→ **What the task asks**
Wherever the string "Assistance" turns up in the data, copy the whole line.

>>>>

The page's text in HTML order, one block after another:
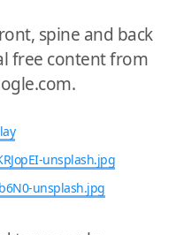
spine and back
free content from
unsplash.jpg
unsplash.jpg
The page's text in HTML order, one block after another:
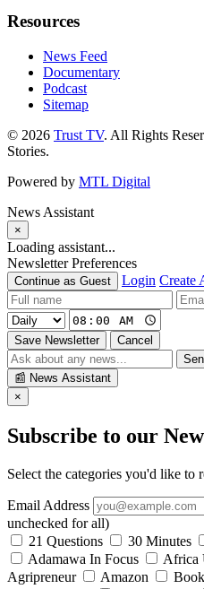
Resources
News Feed
Documentary
Podcast
Sitemap
© 2026 Trust TV. All Rights
Stories.
Powered by MTL Digital
News Assistant
×
Loading assistant...
Newsletter Preferences
Continue as Guest Login Create
Save Newsletter
Cancel
📰 News Assistant
×
Subscribe to our
Select the categories you'd like to
Email Address
unchecked for all)
21 Questions
30 Minutes
Adamawa In Focus
Africa
Agripreneur
Amazon
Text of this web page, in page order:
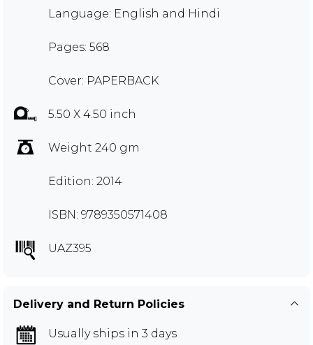
Language: English and Hindi
Pages: 568
Cover: PAPERBACK
5.50 X 4.50 inch
Weight 240 gm
Edition: 2014
ISBN: 9789350571408
UAZ395
Delivery and Return Policies
Usually ships in 3 days
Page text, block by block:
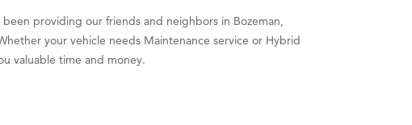
providing our friends and neighbors in Bozeman,
your vehicle needs Maintenance service or Hybrid
valuable time and money.
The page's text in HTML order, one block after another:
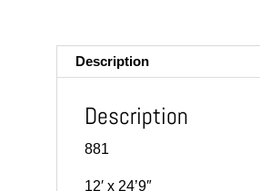
Description
Description
881
12′ x 24’9″
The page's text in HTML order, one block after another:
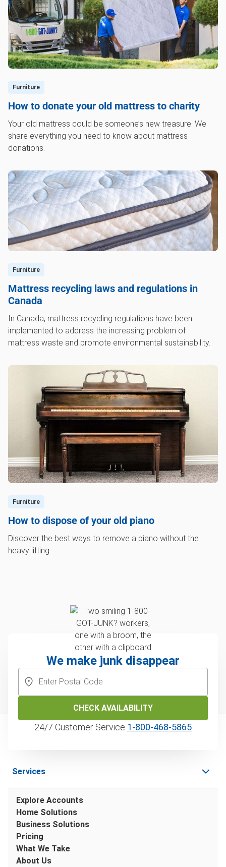
Furniture
How to donate your old mattress to charity
Your old mattress could be someone’s new treasure. We
share everything you need to know about mattress
donations.
Furniture
Mattress recycling laws and regulations in
Canada
In Canada, mattress recycling regulations have been
implemented to address the increasing problem of
mattress waste and promote environmental sustainability.
Furniture
How to dispose of your old piano
Discover the best ways to remove a piano without the
heavy lifting.
We make junk disappear
CHECK AVAILABILITY
24/7 Customer Service 1‑800‑468‑5865
Services
Explore Accounts
Home Solutions
Business Solutions
Pricing
What We Take
About Us
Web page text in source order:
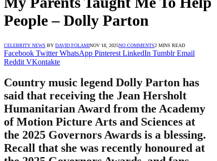
People – Dolly Parton
CELEBRITY NEWS BY DAVID FOLAMINOV 18, 2025NO COMMENTS2 MINS READ
Facebook Twitter WhatsApp Pinterest LinkedIn Tumblr Email
Reddit VKontakte
Country music legend Dolly Parton has
said that receiving the Jean Hersholt
Humanitarian Award from the Academy
of Motion Picture Arts and Sciences at
the 2025 Governors Awards is a blessing.
Recall that she was recently honoured at
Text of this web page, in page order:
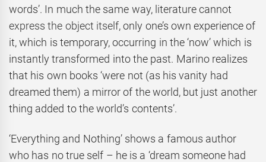
words’. In much the same way, literature cannot
express the object itself, only one’s own experience of
it, which is temporary, occurring in the ‘now’ which is
instantly transformed into the past. Marino realizes
that his own books ‘were not (as his vanity had
dreamed them) a mirror of the world, but just another
thing added to the world’s contents’.
‘Everything and Nothing’ shows a famous author
who has no true self – he is a ‘dream someone had
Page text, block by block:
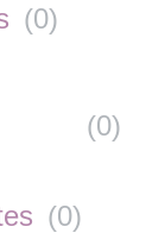
(0)
(0)
(0)
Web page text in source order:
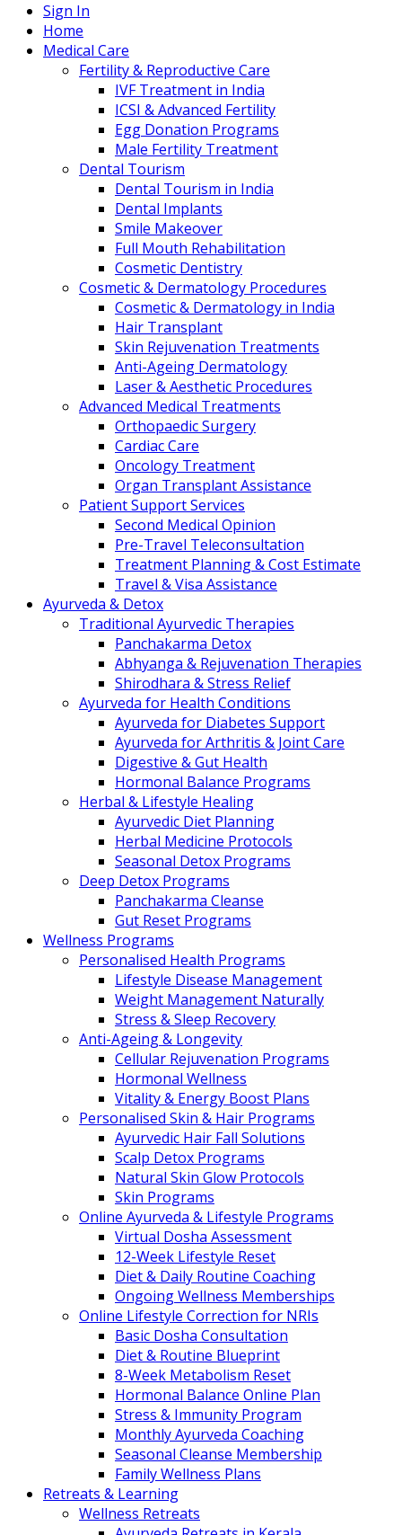
Sign In
Home
Medical Care
Fertility & Reproductive Care
IVF Treatment in India
ICSI & Advanced Fertility
Egg Donation Programs
Male Fertility Treatment
Dental Tourism
Dental Tourism in India
Dental Implants
Smile Makeover
Full Mouth Rehabilitation
Cosmetic Dentistry
Cosmetic & Dermatology Procedures
Cosmetic & Dermatology in India
Hair Transplant
Skin Rejuvenation Treatments
Anti-Ageing Dermatology
Laser & Aesthetic Procedures
Advanced Medical Treatments
Orthopaedic Surgery
Cardiac Care
Oncology Treatment
Organ Transplant Assistance
Patient Support Services
Second Medical Opinion
Pre-Travel Teleconsultation
Treatment Planning & Cost Estimate
Travel & Visa Assistance
Ayurveda & Detox
Traditional Ayurvedic Therapies
Panchakarma Detox
Abhyanga & Rejuvenation Therapies
Shirodhara & Stress Relief
Ayurveda for Health Conditions
Ayurveda for Diabetes Support
Ayurveda for Arthritis & Joint Care
Digestive & Gut Health
Hormonal Balance Programs
Herbal & Lifestyle Healing
Ayurvedic Diet Planning
Herbal Medicine Protocols
Seasonal Detox Programs
Deep Detox Programs
Panchakarma Cleanse
Gut Reset Programs
Wellness Programs
Personalised Health Programs
Lifestyle Disease Management
Weight Management Naturally
Stress & Sleep Recovery
Anti-Ageing & Longevity
Cellular Rejuvenation Programs
Hormonal Wellness
Vitality & Energy Boost Plans
Personalised Skin & Hair Programs
Ayurvedic Hair Fall Solutions
Scalp Detox Programs
Natural Skin Glow Protocols
Skin Programs
Online Ayurveda & Lifestyle Programs
Virtual Dosha Assessment
12-Week Lifestyle Reset
Diet & Daily Routine Coaching
Ongoing Wellness Memberships
Online Lifestyle Correction for NRIs
Basic Dosha Consultation
Diet & Routine Blueprint
8-Week Metabolism Reset
Hormonal Balance Online Plan
Stress & Immunity Program
Monthly Ayurveda Coaching
Seasonal Cleanse Membership
Family Wellness Plans
Retreats & Learning
Wellness Retreats

<<<<

→ **Solution for this task**
Organ Transplant Assistance
Travel & Visa Assistance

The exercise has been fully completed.